Open Design teamOpen Design team

January 17, 2023

In this blog post, we'll explore the evolution of the Octopus design format and detail the changes that have occurred.

I asked my colleagues to contribute ideas for this blog post, and I received so much great content that I decided to split it into multiple blog posts. I'll be gradually publishing these over time. To start, let's provide a brief overview.

What is Open Design 2.0?

Open Design 2.0 is a headless design editor, meaning it is a TypeScript framework that provides a foundation for developers to build upon when working with designs. The framework helps developers tackle complex issues such as design rendering, design format, and importing existing design formats.

Back in September 2022, we discussed the ongoing work on refactoring almost all parts of the framework. This process brings both benefits and increased complexity and instability. In this article, we will explain the changes being made to each part of the framework and their current status.
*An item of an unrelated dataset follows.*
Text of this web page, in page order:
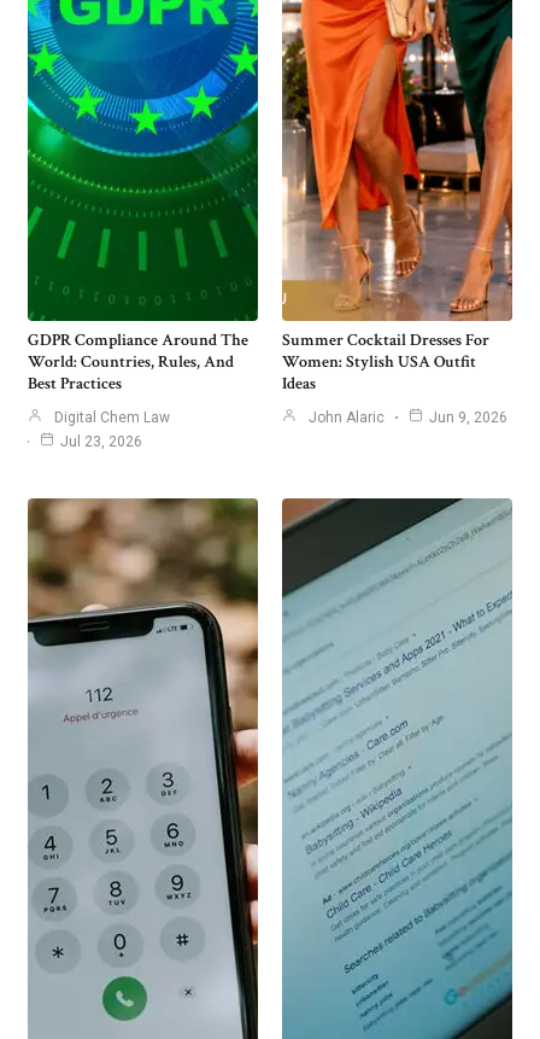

The current state of Open Design

It is important to note that Open Design is still under development and is not ready for production use at this time. Despite this, we have made significant progress and the initial benchmark tests have been promising. Let's take a look at the changes that have been made.

The design format, also known as Octopus

Octopus is the universal design format used in our products, such as Avocode, Inspect, Design Converters and Ceros Studio. It has evolved over the years and has undergone a major change with the introduction of a new, more flexible, and generalized design data model.

This is the third version of Octopus and it currently supports integration with the following design tools: Figma, Adobe XD, Adobe Illustrator, and Adobe Photoshop. Where is Sketch, you may ask? The Sketch format is quite complicated and we need more time to get it right.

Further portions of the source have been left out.